**Requirement**
Your task is to repeat the entries underneath exactly, minus the pictures.

══════════════════════════════

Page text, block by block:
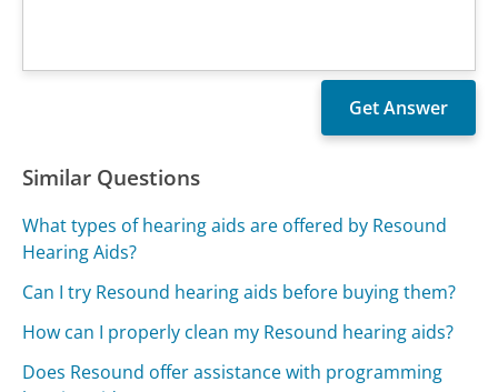
Similar Questions
What types of hearing aids are offered by Resound
Hearing Aids?
Can I try Resound hearing aids before buying them?
How can I properly clean my Resound hearing aids?
Does Resound offer assistance with programming
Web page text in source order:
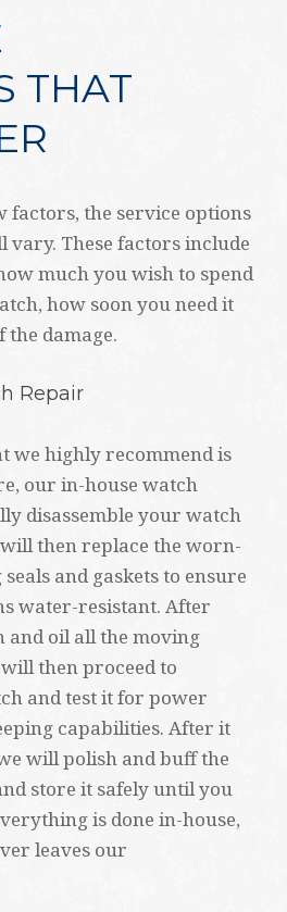
THAT
factors, the service options
vary. These factors include
much you wish to spend
how soon you need it
the damage.
Repair
we highly recommend is
our in-house watch
disassemble your watch
will then replace the worn-
and gaskets to ensure
water-resistant. After
and oil all the moving
then proceed to
and test it for power
capabilities. After it
will polish and buff the
store it safely until you
is done in-house,
leaves our
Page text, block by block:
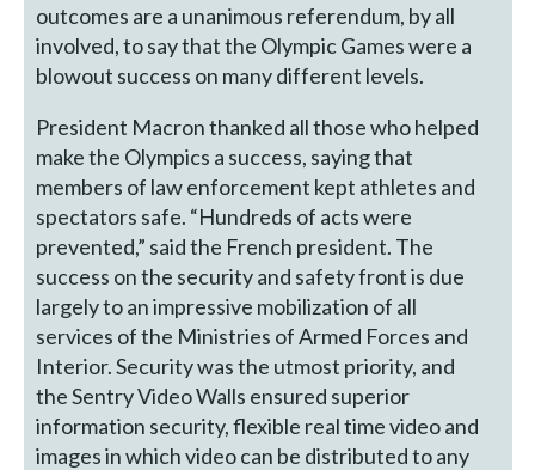
outcomes are a unanimous referendum, by all
involved, to say that the Olympic Games were a
blowout success on many different levels.
President Macron thanked all those who helped
make the Olympics a success, saying that
members of law enforcement kept athletes and
spectators safe. “Hundreds of acts were
prevented,” said the French president. The
success on the security and safety front is due
largely to an impressive mobilization of all
services of the Ministries of Armed Forces and
Interior. Security was the utmost priority, and
the Sentry Video Walls ensured superior
information security, flexible real time video and
images in which video can be distributed to any
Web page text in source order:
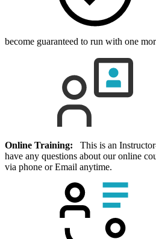
become guaranteed to run with one
Online Training: This is an
have any questions about our online
via phone or Email anytime.
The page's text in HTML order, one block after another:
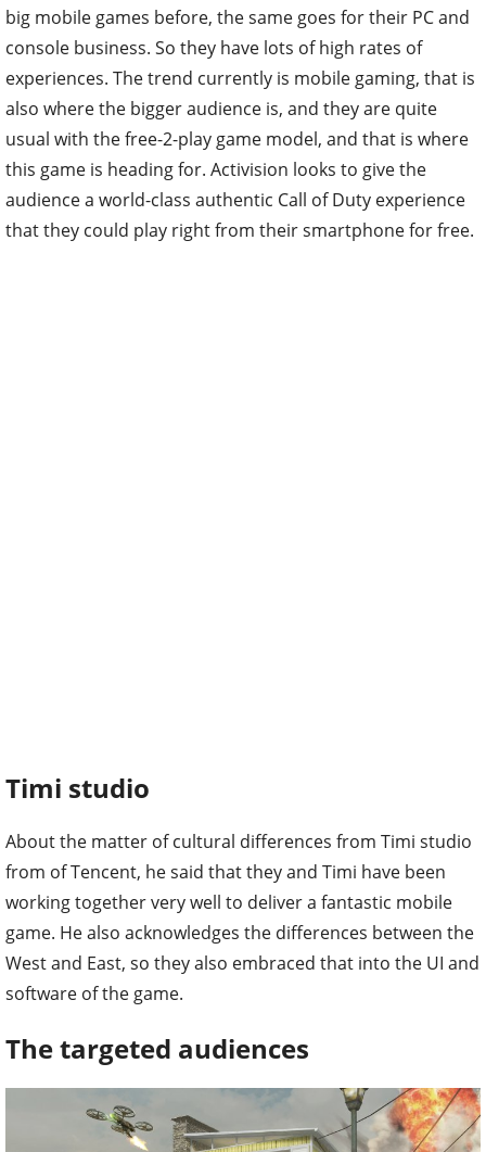
big mobile games before, the same goes for their PC and
console business. So they have lots of high rates of
experiences. The trend currently is mobile gaming, that is
also where the bigger audience is, and they are quite
usual with the free-2-play game model, and that is where
this game is heading for. Activision looks to give the
audience a world-class authentic Call of Duty experience
that they could play right from their smartphone for free.
Timi studio
About the matter of cultural differences from Timi studio
from of Tencent, he said that they and Timi have been
working together very well to deliver a fantastic mobile
game. He also acknowledges the differences between the
West and East, so they also embraced that into the UI and
software of the game.
The targeted audiences
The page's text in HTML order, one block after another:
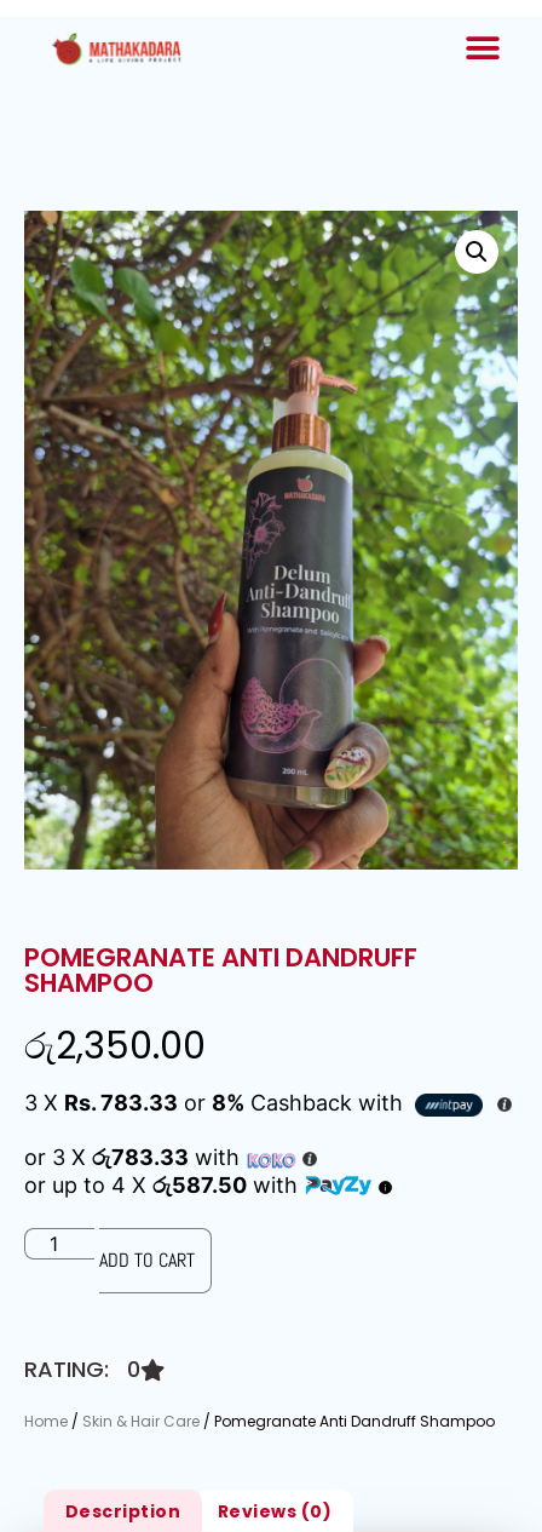
POMEGRANATE ANTI DANDRUFF
SHAMPOO
රු2,350.00
3 X Rs. 783.33 or 8% Cashback with
or 3 X රු783.33 with
or up to 4 X රු587.50 with
ADD TO CART
RATING: 0
Home / Skin & Hair Care / Pomegranate Anti Dandruff Shampoo
Description Reviews (0)

══════════════════════════════

**Answer to the problem**
Page text, block by block:
Similar Questions
What types of hearing aids are offered by Resound
Hearing Aids?
Can I try Resound hearing aids before buying them?
How can I properly clean my Resound hearing aids?
Does Resound offer assistance with programming
Web page text in source order:
THAT
factors, the service options
vary. These factors include
much you wish to spend
how soon you need it
the damage.
Repair
we highly recommend is
our in-house watch
disassemble your watch
will then replace the worn-
and gaskets to ensure
water-resistant. After
and oil all the moving
then proceed to
and test it for power
capabilities. After it
will polish and buff the
store it safely until you
is done in-house,
leaves our
Page text, block by block:
outcomes are a unanimous referendum, by all
involved, to say that the Olympic Games were a
blowout success on many different levels.
President Macron thanked all those who helped
make the Olympics a success, saying that
members of law enforcement kept athletes and
spectators safe. “Hundreds of acts were
prevented,” said the French president. The
success on the security and safety front is due
largely to an impressive mobilization of all
services of the Ministries of Armed Forces and
Interior. Security was the utmost priority, and
the Sentry Video Walls ensured superior
information security, flexible real time video and
images in which video can be distributed to any
Web page text in source order:
become guaranteed to run with one
Online Training: This is an
have any questions about our online
via phone or Email anytime.
The page's text in HTML order, one block after another:
big mobile games before, the same goes for their PC and
console business. So they have lots of high rates of
experiences. The trend currently is mobile gaming, that is
also where the bigger audience is, and they are quite
usual with the free-2-play game model, and that is where
this game is heading for. Activision looks to give the
audience a world-class authentic Call of Duty experience
that they could play right from their smartphone for free.
Timi studio
About the matter of cultural differences from Timi studio
from of Tencent, he said that they and Timi have been
working together very well to deliver a fantastic mobile
game. He also acknowledges the differences between the
West and East, so they also embraced that into the UI and
software of the game.
The targeted audiences
The page's text in HTML order, one block after another:
POMEGRANATE ANTI DANDRUFF
SHAMPOO
රු2,350.00
3 X Rs. 783.33 or 8% Cashback with
or 3 X රු783.33 with
or up to 4 X රු587.50 with
ADD TO CART
RATING: 0
Home / Skin & Hair Care / Pomegranate Anti Dandruff Shampoo
Description Reviews (0)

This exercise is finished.